Take a look elsewhere for hard core carebears.
Hint not high sec.

Stop please.

Beginning of an end.

Words of a person urging ppl not to report their bot farms at worst worth nothing at best is self interested agenda.

Tldr unable to gank 24/7 noobs in noobs systems didn’t kill the game.

It wasn’t flawed at all in that context. When Incursions came out, they were a massive ISK faucet, so much so that CCP had to nerf them hard to save the economy to much shrieking from the farmers. Shrieks very similar to what we got when CCP attempted to rein in the insane levels of ratting income now going on in nullsec last year. I’ll agree, the massive wealth faucets that were cranked open in nullsec in 2016 kinda makes worrying about easy Incursion income rather pointless now, but for many years a quarter-to-a-third of the ISK flowing into the game was going to the few hundred people turbo-farming incursions, while the thousands in nullsec had to share the rest.

Did easy, safe Incursion income contribute to the decline of the competitive game? We’ll never know for sure but I’m inclined to believe it did contribute. Group PvE isn’t a bad idea, even mostly safe group PvE, but when it out-competes the income one can expect to earn from taking and keeping space, it is bound to erode much of the competitive game.

Well, it seems Incursions, at least the Sansha ones are finally fading away, ironically being strangled by the twin assassins of even easier safe ISK in nullsec and even safer/accessible PvE in Abyssal sites. The farmers just moved from Incursions to other sources of easy, safe ISK.

And more generally to Mo’s point, the game has stagnated, no one can deny that now. No, it is not dead, and there are still things happening in places that weren’t sterilized as hard as highsec was, but all this safety and wealth has not produced the influx of players the care bears promised. It has however, made it to tedious to generate content, drama and player stories, especially in highsec, which offers a very poor introduction to the game.

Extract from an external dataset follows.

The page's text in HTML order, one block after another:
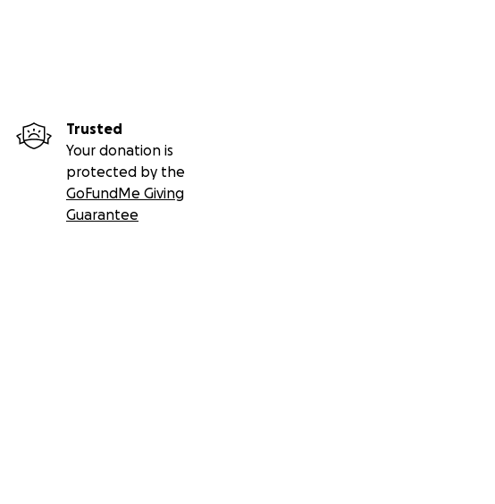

Maybe Mo’ needs to just ‘adapt or die’ and look elsewhere to find that content or call it a day. But I think the reflections of those who experienced the decline have value. Identifying what experiences engaged players, and kept them playing, is useful for future development, at least it would be if CCP didn’t just keep banging its head against the wall and going with “make them richer!” or “make them safer!” for every development effort. Even their own studies point to the fact an interesting and action-filled highsec is a better retainer of new blood than a sterilized, empty space, yet they insist on making their PvP sandbox game have both less PvP, and less activity in highsec where they start their new players.

This war change was sold as temporary and I believe a real war revamp is coming soon. We’ll soon see if CCP has learned the lesson that making it harder for players to generate content just will reduce activity further, not increase it like they keep magically hoping for. If not, their only choice at this point then is to cut highsec loose and leave it to the safebears, and move the new players to lowsec or some new space more interesting and interactive if they want this game to grow again. Because just making highsec safer and richer as the core idea of this war revamp is not just going to fail, but has the potential to swing the economic pendulum back the other way and stifle what little content is still going on elsewhere.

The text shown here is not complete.